두 번째 실험에서, 앞선 연구보다 반응 단계를 한 단계 더 줄여 벌크 Co3O4을 황화수소 열처리만으로 코어/쉘 Co3O4/CoO@CoSx 합성물을 합성하는 하향식 접근법을 연구했다. 황화수소 분위기 하에서 열처리하면, 황화수소는 초기에 표면에 합성된 CoSx에 의해 수소와 황으로 열분해 되며, 각각의 성분이 Co3O4를 CoO와 CoSx로 변형시키게 된다. 황화수소와의 반응 시간에 따라 Co3O4/CoO@CoSx 코어/쉘 화합물이 서로 다른 표면 상태와 조성을 가졌다. 특히 다양한 열처리 시간 조건 중 10분간 열처리한 Co3O4/CoO@CoSx 코어/쉘은 산소 발생 반응(OER)에서 이리듐산화물 (0.347V)보다 낮은 과전위 (0.320V)를 나타내어 우수한 전기화학적 효과를 보였다.

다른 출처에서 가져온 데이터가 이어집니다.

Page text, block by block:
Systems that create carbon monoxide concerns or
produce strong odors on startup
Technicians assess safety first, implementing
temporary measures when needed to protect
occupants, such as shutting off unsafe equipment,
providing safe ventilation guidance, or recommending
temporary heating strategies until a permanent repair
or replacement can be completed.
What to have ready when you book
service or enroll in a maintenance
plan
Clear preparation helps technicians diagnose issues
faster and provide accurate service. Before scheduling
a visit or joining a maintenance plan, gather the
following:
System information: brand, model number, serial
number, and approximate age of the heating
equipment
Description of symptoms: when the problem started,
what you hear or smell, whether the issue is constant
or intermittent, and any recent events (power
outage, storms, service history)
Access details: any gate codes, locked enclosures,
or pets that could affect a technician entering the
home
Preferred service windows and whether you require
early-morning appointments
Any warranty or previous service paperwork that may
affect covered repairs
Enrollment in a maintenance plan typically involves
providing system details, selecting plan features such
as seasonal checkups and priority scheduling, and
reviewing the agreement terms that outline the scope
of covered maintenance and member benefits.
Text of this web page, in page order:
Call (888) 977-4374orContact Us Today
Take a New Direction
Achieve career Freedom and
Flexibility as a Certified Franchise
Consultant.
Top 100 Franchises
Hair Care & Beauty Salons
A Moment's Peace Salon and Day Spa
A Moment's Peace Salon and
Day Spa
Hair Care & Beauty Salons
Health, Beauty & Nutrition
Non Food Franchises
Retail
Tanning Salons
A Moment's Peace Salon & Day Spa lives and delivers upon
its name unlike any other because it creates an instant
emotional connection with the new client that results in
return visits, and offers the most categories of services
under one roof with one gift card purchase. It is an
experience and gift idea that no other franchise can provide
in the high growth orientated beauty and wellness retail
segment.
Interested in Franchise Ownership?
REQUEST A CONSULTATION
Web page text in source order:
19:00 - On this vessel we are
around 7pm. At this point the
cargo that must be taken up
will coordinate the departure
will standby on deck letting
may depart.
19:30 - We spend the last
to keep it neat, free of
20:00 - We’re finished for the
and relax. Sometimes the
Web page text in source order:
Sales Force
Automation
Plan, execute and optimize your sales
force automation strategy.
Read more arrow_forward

세 번째로, 산화 및 황화 반응을 반복적으로 시행하여 벌크 CoSx에서 거대다공성을 갖는 구 모양의 CoSx 합성법을 제시하였다. 산소 분위기 하에서 벌크 CoSx를 열처리하면, 산소는 황과 반응하여 이산화황 가스 형태로 빠져나가고 반대로 CoSx에 다공성 구조를 형성했다. 이후 합성된 매크로 포러스 Co3O4를 다시금 황화수소 가스 하에서 열처리하면, 매크로 포러스 CoSx가 생성된다. 매크로 포러스 CoSx에 대해 산소 발생 반응을 적용해본 결과, 하향식 접근법에 의해 제조된 다공성 CoSx가 시작 물질인 벌크 CoSx나 기준 촉매인 이리듐산화물에 비해 높은 산소발생반응 성능을 나타내었다.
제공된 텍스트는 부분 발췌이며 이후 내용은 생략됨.